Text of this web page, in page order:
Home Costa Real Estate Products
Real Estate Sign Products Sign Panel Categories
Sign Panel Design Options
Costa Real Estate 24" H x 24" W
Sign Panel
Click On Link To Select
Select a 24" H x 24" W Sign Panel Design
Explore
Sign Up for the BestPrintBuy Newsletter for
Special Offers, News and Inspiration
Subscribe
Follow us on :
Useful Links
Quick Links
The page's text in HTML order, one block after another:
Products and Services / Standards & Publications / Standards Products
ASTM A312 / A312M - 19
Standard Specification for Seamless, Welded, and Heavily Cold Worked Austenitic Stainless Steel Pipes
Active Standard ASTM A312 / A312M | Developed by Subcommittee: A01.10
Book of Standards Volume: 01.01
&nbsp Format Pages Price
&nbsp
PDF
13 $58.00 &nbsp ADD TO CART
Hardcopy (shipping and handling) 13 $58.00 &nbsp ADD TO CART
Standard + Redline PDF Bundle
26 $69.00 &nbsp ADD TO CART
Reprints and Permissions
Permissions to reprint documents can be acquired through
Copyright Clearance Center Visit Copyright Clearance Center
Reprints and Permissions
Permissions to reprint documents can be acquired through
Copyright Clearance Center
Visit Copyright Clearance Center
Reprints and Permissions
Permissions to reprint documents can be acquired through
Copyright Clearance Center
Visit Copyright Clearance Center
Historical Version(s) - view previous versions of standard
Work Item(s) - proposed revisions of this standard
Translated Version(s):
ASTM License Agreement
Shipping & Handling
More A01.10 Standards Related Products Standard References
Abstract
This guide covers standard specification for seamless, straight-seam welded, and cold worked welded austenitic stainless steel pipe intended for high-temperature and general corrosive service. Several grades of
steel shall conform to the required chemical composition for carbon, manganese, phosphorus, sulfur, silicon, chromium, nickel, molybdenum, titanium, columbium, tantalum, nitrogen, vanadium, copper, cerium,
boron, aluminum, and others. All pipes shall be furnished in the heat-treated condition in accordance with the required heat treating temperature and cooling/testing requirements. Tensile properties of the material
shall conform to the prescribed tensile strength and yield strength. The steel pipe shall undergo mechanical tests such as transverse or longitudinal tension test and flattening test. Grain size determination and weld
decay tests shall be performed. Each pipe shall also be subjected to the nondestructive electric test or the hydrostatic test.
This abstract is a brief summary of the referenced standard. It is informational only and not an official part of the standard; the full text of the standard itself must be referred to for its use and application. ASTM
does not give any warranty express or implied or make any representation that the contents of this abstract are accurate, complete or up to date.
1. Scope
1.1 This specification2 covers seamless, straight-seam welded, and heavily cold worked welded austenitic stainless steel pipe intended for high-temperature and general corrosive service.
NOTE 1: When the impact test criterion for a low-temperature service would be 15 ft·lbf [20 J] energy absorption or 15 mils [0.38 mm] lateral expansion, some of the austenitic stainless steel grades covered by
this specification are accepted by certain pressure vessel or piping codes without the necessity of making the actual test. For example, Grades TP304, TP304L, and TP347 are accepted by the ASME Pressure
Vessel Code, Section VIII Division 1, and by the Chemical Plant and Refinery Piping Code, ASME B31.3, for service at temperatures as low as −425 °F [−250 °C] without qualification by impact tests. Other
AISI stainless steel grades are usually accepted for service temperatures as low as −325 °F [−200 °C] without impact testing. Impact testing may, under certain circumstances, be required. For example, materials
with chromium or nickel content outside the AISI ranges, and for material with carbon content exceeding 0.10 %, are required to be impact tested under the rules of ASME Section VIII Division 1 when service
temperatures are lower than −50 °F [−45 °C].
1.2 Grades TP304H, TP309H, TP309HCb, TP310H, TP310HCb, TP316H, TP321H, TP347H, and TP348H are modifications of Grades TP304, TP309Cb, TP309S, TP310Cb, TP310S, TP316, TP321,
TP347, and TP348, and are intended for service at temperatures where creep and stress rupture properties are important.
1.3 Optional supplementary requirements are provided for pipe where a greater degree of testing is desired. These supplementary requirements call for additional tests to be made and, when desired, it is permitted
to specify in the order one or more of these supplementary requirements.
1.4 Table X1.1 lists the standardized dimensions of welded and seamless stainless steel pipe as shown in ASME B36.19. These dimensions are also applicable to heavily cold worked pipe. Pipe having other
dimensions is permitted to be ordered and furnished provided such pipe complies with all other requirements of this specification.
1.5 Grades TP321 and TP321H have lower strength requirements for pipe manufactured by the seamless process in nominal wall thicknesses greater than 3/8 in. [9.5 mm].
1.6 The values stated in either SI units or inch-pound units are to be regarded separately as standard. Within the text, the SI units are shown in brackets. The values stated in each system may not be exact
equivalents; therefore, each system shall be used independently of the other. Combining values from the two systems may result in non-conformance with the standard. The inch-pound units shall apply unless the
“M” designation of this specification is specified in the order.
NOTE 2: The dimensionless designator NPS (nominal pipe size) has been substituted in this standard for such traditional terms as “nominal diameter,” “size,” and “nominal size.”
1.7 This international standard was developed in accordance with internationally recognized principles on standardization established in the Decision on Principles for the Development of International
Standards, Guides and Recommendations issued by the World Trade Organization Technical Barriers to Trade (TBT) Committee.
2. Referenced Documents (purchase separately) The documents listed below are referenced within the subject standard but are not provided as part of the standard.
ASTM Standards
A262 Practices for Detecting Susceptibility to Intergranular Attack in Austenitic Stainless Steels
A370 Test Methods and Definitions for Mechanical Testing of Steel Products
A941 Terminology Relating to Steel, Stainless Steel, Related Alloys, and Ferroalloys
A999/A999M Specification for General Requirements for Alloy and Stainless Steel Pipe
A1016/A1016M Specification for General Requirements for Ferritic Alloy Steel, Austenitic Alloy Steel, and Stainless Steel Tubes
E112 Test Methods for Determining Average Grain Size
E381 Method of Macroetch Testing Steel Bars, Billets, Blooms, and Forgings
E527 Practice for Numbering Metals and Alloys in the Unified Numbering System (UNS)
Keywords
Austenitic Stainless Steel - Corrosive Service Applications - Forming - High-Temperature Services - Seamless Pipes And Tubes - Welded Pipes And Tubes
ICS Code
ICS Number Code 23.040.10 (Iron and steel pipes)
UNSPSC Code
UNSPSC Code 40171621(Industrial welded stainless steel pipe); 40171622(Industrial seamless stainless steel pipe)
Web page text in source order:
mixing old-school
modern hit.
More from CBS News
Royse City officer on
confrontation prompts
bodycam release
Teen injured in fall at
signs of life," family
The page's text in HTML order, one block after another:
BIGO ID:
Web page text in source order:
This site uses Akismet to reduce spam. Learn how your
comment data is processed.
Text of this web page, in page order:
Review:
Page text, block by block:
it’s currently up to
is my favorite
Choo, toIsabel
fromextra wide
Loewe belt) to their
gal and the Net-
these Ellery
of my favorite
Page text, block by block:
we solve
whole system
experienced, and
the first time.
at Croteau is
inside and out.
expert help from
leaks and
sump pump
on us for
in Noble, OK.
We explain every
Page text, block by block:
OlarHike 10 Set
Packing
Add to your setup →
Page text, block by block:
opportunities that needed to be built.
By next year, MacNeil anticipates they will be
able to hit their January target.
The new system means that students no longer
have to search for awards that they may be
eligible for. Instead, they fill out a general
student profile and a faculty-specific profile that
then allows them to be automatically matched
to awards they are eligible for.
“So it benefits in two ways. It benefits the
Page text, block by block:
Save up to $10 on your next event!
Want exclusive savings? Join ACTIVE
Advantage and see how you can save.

····················

» What to work on:
Each line of the material above should be restated word for word.

» Solution below:
Text of this web page, in page order:
Home Costa Real Estate Products
Real Estate Sign Products Sign Panel Categories
Sign Panel Design Options
Costa Real Estate 24" H x 24" W
Sign Panel
Click On Link To Select
Select a 24" H x 24" W Sign Panel Design
Explore
Sign Up for the BestPrintBuy Newsletter for
Special Offers, News and Inspiration
Subscribe
Follow us on :
Useful Links
Quick Links
The page's text in HTML order, one block after another:
Products and Services / Standards & Publications / Standards Products
ASTM A312 / A312M - 19
Standard Specification for Seamless, Welded, and Heavily Cold Worked Austenitic Stainless Steel Pipes
Active Standard ASTM A312 / A312M | Developed by Subcommittee: A01.10
Book of Standards Volume: 01.01
&nbsp Format Pages Price
&nbsp
PDF
13 $58.00 &nbsp ADD TO CART
Hardcopy (shipping and handling) 13 $58.00 &nbsp ADD TO CART
Standard + Redline PDF Bundle
26 $69.00 &nbsp ADD TO CART
Reprints and Permissions
Permissions to reprint documents can be acquired through
Copyright Clearance Center Visit Copyright Clearance Center
Reprints and Permissions
Permissions to reprint documents can be acquired through
Copyright Clearance Center
Visit Copyright Clearance Center
Reprints and Permissions
Permissions to reprint documents can be acquired through
Copyright Clearance Center
Visit Copyright Clearance Center
Historical Version(s) - view previous versions of standard
Work Item(s) - proposed revisions of this standard
Translated Version(s):
ASTM License Agreement
Shipping & Handling
More A01.10 Standards Related Products Standard References
Abstract
This guide covers standard specification for seamless, straight-seam welded, and cold worked welded austenitic stainless steel pipe intended for high-temperature and general corrosive service. Several grades of
steel shall conform to the required chemical composition for carbon, manganese, phosphorus, sulfur, silicon, chromium, nickel, molybdenum, titanium, columbium, tantalum, nitrogen, vanadium, copper, cerium,
boron, aluminum, and others. All pipes shall be furnished in the heat-treated condition in accordance with the required heat treating temperature and cooling/testing requirements. Tensile properties of the material
shall conform to the prescribed tensile strength and yield strength. The steel pipe shall undergo mechanical tests such as transverse or longitudinal tension test and flattening test. Grain size determination and weld
decay tests shall be performed. Each pipe shall also be subjected to the nondestructive electric test or the hydrostatic test.
This abstract is a brief summary of the referenced standard. It is informational only and not an official part of the standard; the full text of the standard itself must be referred to for its use and application. ASTM
does not give any warranty express or implied or make any representation that the contents of this abstract are accurate, complete or up to date.
1. Scope
1.1 This specification2 covers seamless, straight-seam welded, and heavily cold worked welded austenitic stainless steel pipe intended for high-temperature and general corrosive service.
NOTE 1: When the impact test criterion for a low-temperature service would be 15 ft·lbf [20 J] energy absorption or 15 mils [0.38 mm] lateral expansion, some of the austenitic stainless steel grades covered by
this specification are accepted by certain pressure vessel or piping codes without the necessity of making the actual test. For example, Grades TP304, TP304L, and TP347 are accepted by the ASME Pressure
Vessel Code, Section VIII Division 1, and by the Chemical Plant and Refinery Piping Code, ASME B31.3, for service at temperatures as low as −425 °F [−250 °C] without qualification by impact tests. Other
AISI stainless steel grades are usually accepted for service temperatures as low as −325 °F [−200 °C] without impact testing. Impact testing may, under certain circumstances, be required. For example, materials
with chromium or nickel content outside the AISI ranges, and for material with carbon content exceeding 0.10 %, are required to be impact tested under the rules of ASME Section VIII Division 1 when service
temperatures are lower than −50 °F [−45 °C].
1.2 Grades TP304H, TP309H, TP309HCb, TP310H, TP310HCb, TP316H, TP321H, TP347H, and TP348H are modifications of Grades TP304, TP309Cb, TP309S, TP310Cb, TP310S, TP316, TP321,
TP347, and TP348, and are intended for service at temperatures where creep and stress rupture properties are important.
1.3 Optional supplementary requirements are provided for pipe where a greater degree of testing is desired. These supplementary requirements call for additional tests to be made and, when desired, it is permitted
to specify in the order one or more of these supplementary requirements.
1.4 Table X1.1 lists the standardized dimensions of welded and seamless stainless steel pipe as shown in ASME B36.19. These dimensions are also applicable to heavily cold worked pipe. Pipe having other
dimensions is permitted to be ordered and furnished provided such pipe complies with all other requirements of this specification.
1.5 Grades TP321 and TP321H have lower strength requirements for pipe manufactured by the seamless process in nominal wall thicknesses greater than 3/8 in. [9.5 mm].
1.6 The values stated in either SI units or inch-pound units are to be regarded separately as standard. Within the text, the SI units are shown in brackets. The values stated in each system may not be exact
equivalents; therefore, each system shall be used independently of the other. Combining values from the two systems may result in non-conformance with the standard. The inch-pound units shall apply unless the
“M” designation of this specification is specified in the order.
NOTE 2: The dimensionless designator NPS (nominal pipe size) has been substituted in this standard for such traditional terms as “nominal diameter,” “size,” and “nominal size.”
1.7 This international standard was developed in accordance with internationally recognized principles on standardization established in the Decision on Principles for the Development of International
Standards, Guides and Recommendations issued by the World Trade Organization Technical Barriers to Trade (TBT) Committee.
2. Referenced Documents (purchase separately) The documents listed below are referenced within the subject standard but are not provided as part of the standard.
ASTM Standards
A262 Practices for Detecting Susceptibility to Intergranular Attack in Austenitic Stainless Steels
A370 Test Methods and Definitions for Mechanical Testing of Steel Products
A941 Terminology Relating to Steel, Stainless Steel, Related Alloys, and Ferroalloys
A999/A999M Specification for General Requirements for Alloy and Stainless Steel Pipe
A1016/A1016M Specification for General Requirements for Ferritic Alloy Steel, Austenitic Alloy Steel, and Stainless Steel Tubes
E112 Test Methods for Determining Average Grain Size
E381 Method of Macroetch Testing Steel Bars, Billets, Blooms, and Forgings
E527 Practice for Numbering Metals and Alloys in the Unified Numbering System (UNS)
Keywords
Austenitic Stainless Steel - Corrosive Service Applications - Forming - High-Temperature Services - Seamless Pipes And Tubes - Welded Pipes And Tubes
ICS Code
ICS Number Code 23.040.10 (Iron and steel pipes)
UNSPSC Code
UNSPSC Code 40171621(Industrial welded stainless steel pipe); 40171622(Industrial seamless stainless steel pipe)
Web page text in source order:
mixing old-school
modern hit.
More from CBS News
Royse City officer on
confrontation prompts
bodycam release
Teen injured in fall at
signs of life," family
The page's text in HTML order, one block after another:
BIGO ID:
Web page text in source order:
This site uses Akismet to reduce spam. Learn how your
comment data is processed.
Text of this web page, in page order:
Review:
Page text, block by block:
it’s currently up to
is my favorite
Choo, toIsabel
fromextra wide
Loewe belt) to their
gal and the Net-
these Ellery
of my favorite
Page text, block by block:
we solve
whole system
experienced, and
the first time.
at Croteau is
inside and out.
expert help from
leaks and
sump pump
on us for
in Noble, OK.
We explain every
Page text, block by block:
OlarHike 10 Set
Packing
Add to your setup →
Page text, block by block:
opportunities that needed to be built.
By next year, MacNeil anticipates they will be
able to hit their January target.
The new system means that students no longer
have to search for awards that they may be
eligible for. Instead, they fill out a general
student profile and a faculty-specific profile that
then allows them to be automatically matched
to awards they are eligible for.
“So it benefits in two ways. It benefits the
Page text, block by block:
Save up to $10 on your next event!
Want exclusive savings? Join ACTIVE
Advantage and see how you can save.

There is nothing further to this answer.